A menu item behaves as most controls in the GNUstep gui library: it has an action and a target. The typical example of such a control is a button. Say, for example, that you have created a button called myButton. You want something to happen when the user clicks on the button - to do it, you need to specify an action and a target for the button. For example, if you want the method terminate: of NSApp (the application shared object) to be invoked when the user clicks the button, you do as follows:
NSButton *myButton;
id myObject;

// <missing code: create myButton, myObject etc>

[myButton setAction: @selector (terminate:)];
[myButton setTarget: NSApp];
When the user presses myButton, the gui library sends the terminate: message to the object NSApp, passing as argument myButton, executing the equivalent of the following code:
[NSApp terminate: myButton];
This way, when the user clicks the button, the application quits.

The button which was clicked is passed as an argument to the action so that the receiving object can determine (if needed) which button was actually pressed, so that the same method may be used for more than one button. In our case, NSApp simply discards the argument of terminate:.

In brief, the action is the method to be invoked when the user clicks on the button; the target is the object on which to invoke the method. action should be a selector for a method returning void and taking a single argument (of type id, a generic object). The button which was clicked is passed as an argument to the invocation of action on the target.

The case of a menu item is completely similar. When the user selects this menu item, the gui library performs the menu item action (terminate: in this case) on the menu item target. The argument passed to terminate: is the menu item which was selected.

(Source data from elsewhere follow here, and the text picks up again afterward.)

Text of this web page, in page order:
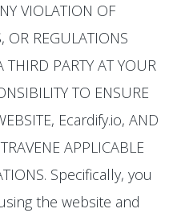
VIOLATION OF
OR REGULATIONS
PARTY AT YOUR
TO ENSURE
Ecardify.io, AND
APPLICABLE
Specifically, you
the website and
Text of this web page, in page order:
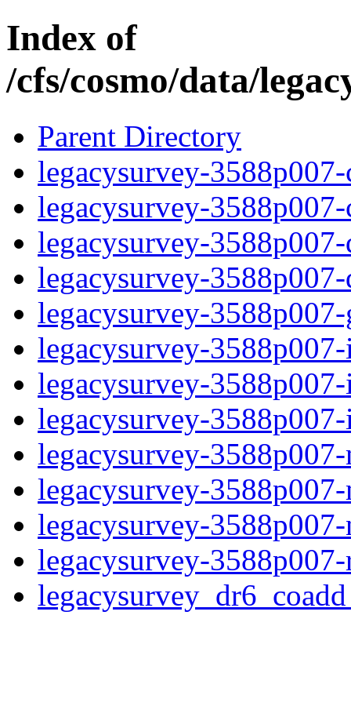
Index of
/cfs/cosmo/data/
Parent Directory
legacysurvey-
legacysurvey-
legacysurvey-
legacysurvey-
legacysurvey-
legacysurvey-
legacysurvey-
legacysurvey-
legacysurvey-
legacysurvey-
legacysurvey-
legacysurvey-
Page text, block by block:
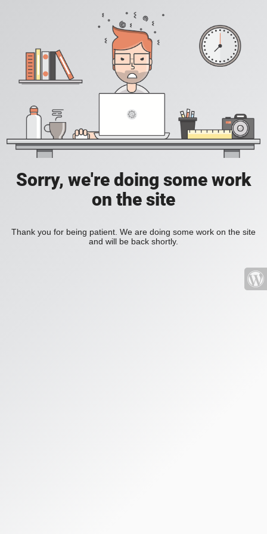
Sorry, we're doing some work
on the site
Thank you for being patient. We are doing some work on the site
and will be back shortly.
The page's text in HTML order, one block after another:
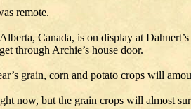
remote.
Canada, is on display at
through Archie’s house door.
grain, corn and potato crops will
now, but the grain crops will almost
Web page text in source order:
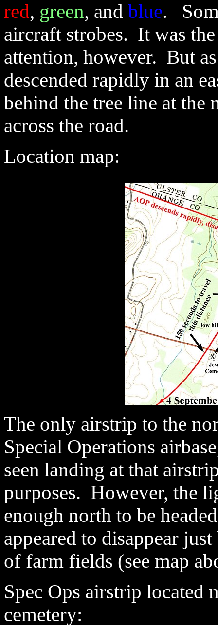
red, green, and blue.
aircraft strobes. It was
attention, however. But
descended rapidly in an
behind the tree line at the
across the road.
Location map:
The only airstrip to the
Special Operations
seen landing at that
purposes. However, the
enough north to be
appeared to disappear
of farm fields (see map
Spec Ops airstrip located
cemetery:
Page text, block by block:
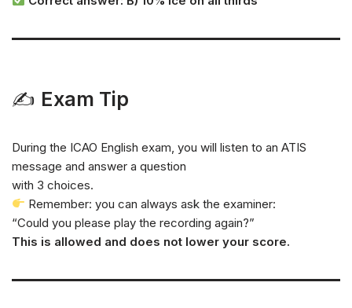
✍ Exam Tip
During the ICAO English exam, you will listen to an ATIS
message and answer a question
with 3 choices.
Remember: you can always ask the examiner:
“Could you please play the recording again?”
This is allowed and does not lower your score.
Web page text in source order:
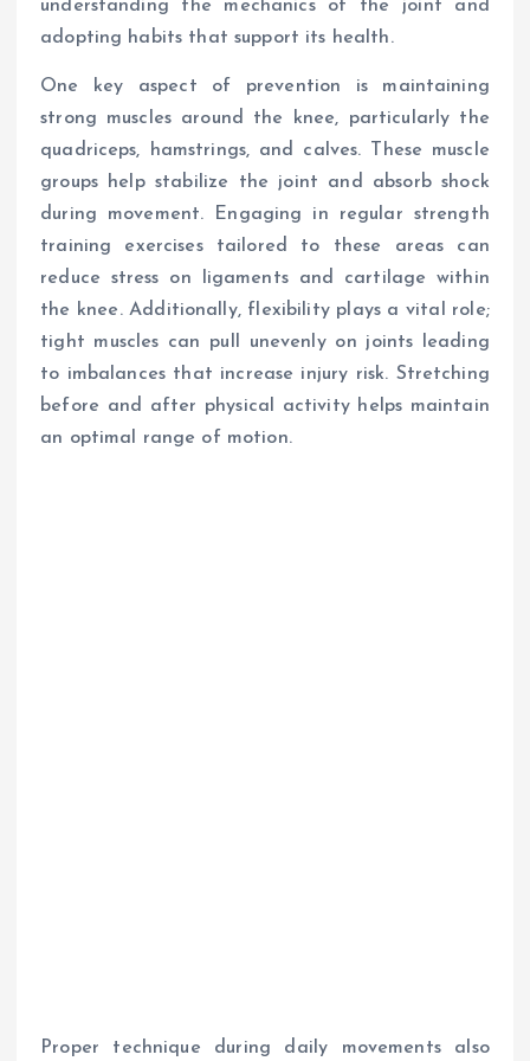
understanding the mechanics of the joint and
adopting habits that support its health.
One key aspect of prevention is maintaining
strong muscles around the knee, particularly the
quadriceps, hamstrings, and calves. These muscle
groups help stabilize the joint and absorb shock
during movement. Engaging in regular strength
training exercises tailored to these areas can
reduce stress on ligaments and cartilage within
the knee. Additionally, flexibility plays a vital role;
tight muscles can pull unevenly on joints leading
to imbalances that increase injury risk. Stretching
before and after physical activity helps maintain
an optimal range of motion.
Proper technique during daily movements also
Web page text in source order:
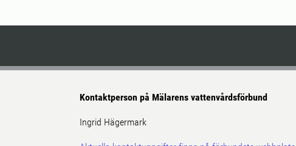
Kontaktperson på Mälarens vattenvårdsförbund
Ingrid Hägermark
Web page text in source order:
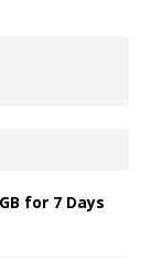
for 7 Days
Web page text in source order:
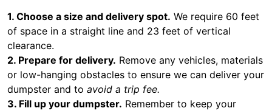
1. Choose a size and delivery spot. We require 60 feet
of space in a straight line and 23 feet of vertical
clearance.
2. Prepare for delivery. Remove any vehicles, materials
or low-hanging obstacles to ensure we can deliver your
dumpster and to avoid a trip fee.
3. Fill up your dumpster. Remember to keep your
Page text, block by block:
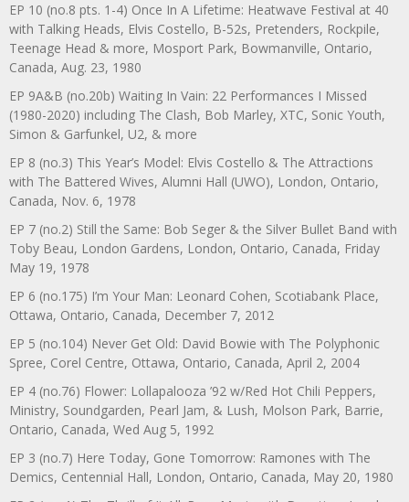
EP 10 (no.8 pts. 1-4) Once In A Lifetime: Heatwave Festival at 40
with Talking Heads, Elvis Costello, B-52s, Pretenders, Rockpile,
Teenage Head & more, Mosport Park, Bowmanville, Ontario,
Canada, Aug. 23, 1980
EP 9A&B (no.20b) Waiting In Vain: 22 Performances I Missed
(1980-2020) including The Clash, Bob Marley, XTC, Sonic Youth,
Simon & Garfunkel, U2, & more
EP 8 (no.3) This Year’s Model: Elvis Costello & The Attractions
with The Battered Wives, Alumni Hall (UWO), London, Ontario,
Canada, Nov. 6, 1978
EP 7 (no.2) Still the Same: Bob Seger & the Silver Bullet Band with
Toby Beau, London Gardens, London, Ontario, Canada, Friday
May 19, 1978
EP 6 (no.175) I’m Your Man: Leonard Cohen, Scotiabank Place,
Ottawa, Ontario, Canada, December 7, 2012
EP 5 (no.104) Never Get Old: David Bowie with The Polyphonic
Spree, Corel Centre, Ottawa, Ontario, Canada, April 2, 2004
EP 4 (no.76) Flower: Lollapalooza ’92 w/Red Hot Chili Peppers,
Ministry, Soundgarden, Pearl Jam, & Lush, Molson Park, Barrie,
Ontario, Canada, Wed Aug 5, 1992
EP 3 (no.7) Here Today, Gone Tomorrow: Ramones with The
Demics, Centennial Hall, London, Ontario, Canada, May 20, 1980
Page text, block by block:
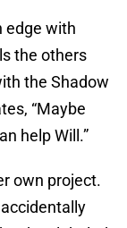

Usually, no target is specified for a menu item, as in our code

  
[menu addItemWithTitle: @"Quit" 
      action: @selector (terminate:)
      keyEquivalent: @"q"];
which only specifies that the action is terminate:. When no target is specified, the gui library tries to determine an appropriate target dynamically at run-time. For now the only important thing to know is that the gui library will try to send the action to certain objects (roughly, the objects inside a window which have the input focus) and, failing these objects, it will try to send the action to NSApp, and as a last resort to NSApp's delegate. In our example, we want the action terminate: to be sent to NSApp (thus terminating the application when the user selects the Quit menu item), so this automatic mechanism works just fine for us (actually, you will soon discover that this automatic mechanism works fine extremely often). So, we don't need to set explicitly a target for our menu item.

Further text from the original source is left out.